Under the decree, signed with the approval of the Minister of Justice, the remaining sentence was reduced by 11 years and four months, to 19 years, without leading to the immediate release of the convicted man.
According to the agency, the partial pardon allows for the gradual utilization of benefits guaranteed by Italian law within prisons, such as parole and alternative measures, based on good behavior and mitigating circumstances.
Claudia Gazzini, senior analyst at the International Crisis Group, explained in an interview with Nova News Agency that "it's not a release, but a reduction of the sentence," noting that the practical effect could be an additional period of service in a comprehensive rehabilitation program.

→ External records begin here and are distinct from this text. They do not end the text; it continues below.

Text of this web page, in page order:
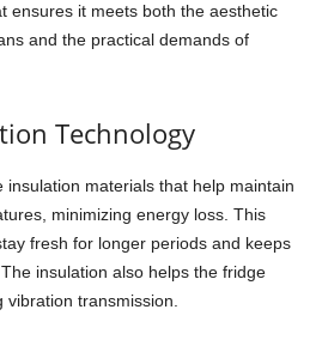
ensures it meets both the aesthetic
and the practical demands of
Technology
insulation materials that help maintain
minimizing energy loss. This
fresh for longer periods and keeps
The insulation also helps the fridge
vibration transmission.
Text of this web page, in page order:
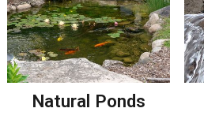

The case dates back to August 2015, when Alaa Faraj, then 19 years old, left Libya for Europe on a fishing boat carrying approximately 390 people. During the voyage, dozens of migrants, mostly from Bangladesh and sub-Saharan Africa, died from asphyxiation due to engine fumes and lack of oxygen inside the boat's hold. After the Italian Navy intercepted the vessel, 49 bodies were found while the survivors were being transferred.
Nova News Agency reported that Alaa Faraj and other young Libyan men were later convicted after initially being heard as witnesses, despite repeated objections from defense teams and civil society organizations, who questioned the roles attributed to them. The agency also noted that the organization Sea-Watch considered the charges to be based on weak evidence and racial profiling.

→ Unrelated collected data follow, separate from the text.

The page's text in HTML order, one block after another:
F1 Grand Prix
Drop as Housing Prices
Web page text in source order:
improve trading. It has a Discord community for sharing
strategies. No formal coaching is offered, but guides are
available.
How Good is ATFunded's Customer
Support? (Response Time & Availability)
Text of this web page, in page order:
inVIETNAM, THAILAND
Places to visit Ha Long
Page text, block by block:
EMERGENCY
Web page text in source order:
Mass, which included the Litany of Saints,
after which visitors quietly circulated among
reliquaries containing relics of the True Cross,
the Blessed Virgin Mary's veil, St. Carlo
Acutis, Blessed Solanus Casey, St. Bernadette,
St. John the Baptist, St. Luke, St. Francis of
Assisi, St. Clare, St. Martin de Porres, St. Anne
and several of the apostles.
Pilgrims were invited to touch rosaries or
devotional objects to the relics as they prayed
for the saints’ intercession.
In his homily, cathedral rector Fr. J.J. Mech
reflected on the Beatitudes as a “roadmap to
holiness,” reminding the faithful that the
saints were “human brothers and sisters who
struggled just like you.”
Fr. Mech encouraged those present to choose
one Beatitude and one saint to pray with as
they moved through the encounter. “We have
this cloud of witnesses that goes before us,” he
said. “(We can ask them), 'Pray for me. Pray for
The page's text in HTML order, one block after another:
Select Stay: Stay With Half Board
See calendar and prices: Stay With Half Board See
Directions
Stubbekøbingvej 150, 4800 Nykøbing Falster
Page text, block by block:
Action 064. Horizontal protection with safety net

During his years of detention, Alaa Faraj pursued his studies and wrote a series of letters published in a book titled "Why I Was a Boy," which, according to the agency, contributed to the renewed calls for clemency in recent years, supported by academic and civil society groups.
The partial pardon does not extend to the other defendants in the same case. However, Gazzini, speaking to Nova News Agency, suggested that the decision could set an indirect legal precedent that might influence the assessment of the conditions and entitlements of other prisoners within Italian prisons, given their continued insistence on their innocence and their efforts to have the case reopened.
The agency pointed out that the case intersects politically and diplomatically with the prisoner transfer agreement between Italy and Libya, signed in Palermo in 2023 and subsequently ratified by the Italian Parliament. It considered the partial pardon an initial political and humanitarian signal for reopening the debate on the proportionality of punishments and the management of migration issues in the Mediterranean.